Listen, the best way to meet your continuing education requirements is to stay on top of them. Unfortunately, it isn’t as easy as that. We are at the mercy of instructors who set up CE classes according to their preferences. Which usually means they are held on weekends and during the fall and winter seasons. You really can’t blame them. I mean who wants to sit and teach a class during nice spring and summer months?
Especially when many classes are just repeated subjects on tired powerpoints. So, what is the answer? Well, I posted some suggestions below to help you stay on top of your CEU’s, keep it interesting and not blame the instructors or lack of class availability.
- Try and map out how many CEU’s you need for various certifications you have. Break down the amount, what topics they must be in and the dates they are due.
- Keep on them. Once you have them mapped out, seek out classes. Many CEU announcements aren’t made six months in advance. You will find some great CEU opportunities on short notice. Keep your eyes and ears open and ask around. Word of mouth is often a good way to get in a class.
- Go beyond the cookie cutter classes. You will find yourself much more eager to attend CEU classes if you find ones that cover interesting and out of the box topics. They are out there. It may take a little longer to find these, but once you do, I think you will realize that those people teaching these classes will most likely keep doing so.

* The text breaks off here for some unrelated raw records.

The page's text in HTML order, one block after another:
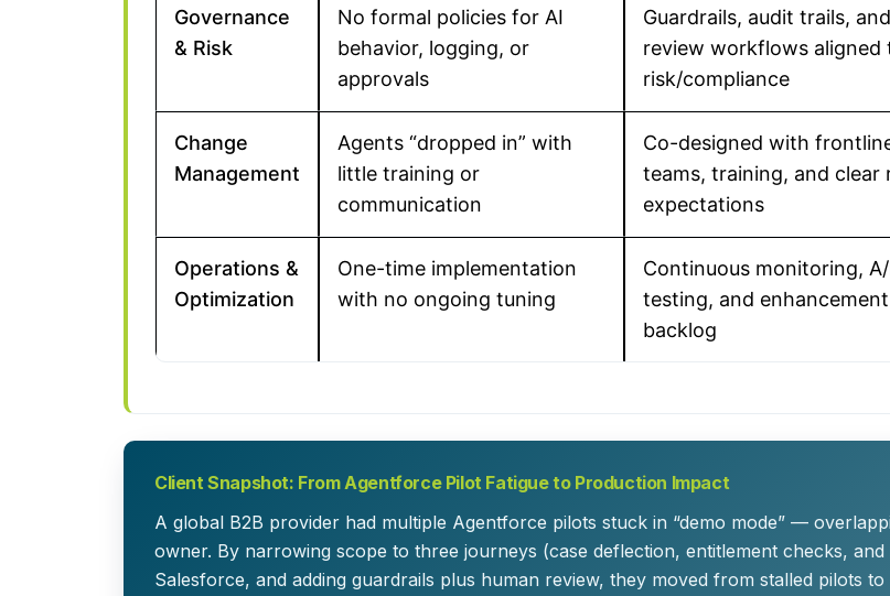
Governance
& Risk
No formal policies for AI
behavior, logging, or
approvals
Guardrails, audit trails, and
review workflows aligned
risk/compliance
Change
Management
Agents “dropped in” with
little training or
communication
Co-designed with
teams, training, and clear
expectations
Operations &
Optimization
One-time implementation
with no ongoing tuning
Continuous monitoring,
testing, and enhancement
backlog
Client Snapshot: From Agentforce Pilot Fatigue to Production Impact
A global B2B provider had multiple Agentforce pilots stuck in “demo mode” —
owner. By narrowing scope to three journeys (case deflection, entitlement checks,
Salesforce, and adding guardrails plus human review, they moved from stalled pilots
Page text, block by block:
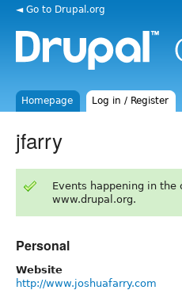
◄ Go to Drupal.org
Homepage Log in / Register
jfarry
Events happening in
www.drupal.org.
Personal
Website
http://www.joshuafarry.com

- Explore various options. Most regions allow you to acquire CEU other than just attending a class. You can also get them via services online. There are many online CEU services available, giving you a combination of audio, video and reading materials to help you grasp the content. Then you just take a short test and get your credits. Just keep in mind that there will be a limit to how many you can apply. So remember to see the first point about mapping it all out and check with your local agency to see how many you can apply.
I have found that no matter how many CEU classes I’ve been to, I always take away something. Even in topics that I have taken many times. So, remember to start looking at your CEU requirements as soon as your card comes in the mail. Take a class or two each month and seek out topics that interest you yet still meet the standards you need. Even a little extra won’t hurt. You’ll be a better provider for it and find yourself much more relaxed come recert time.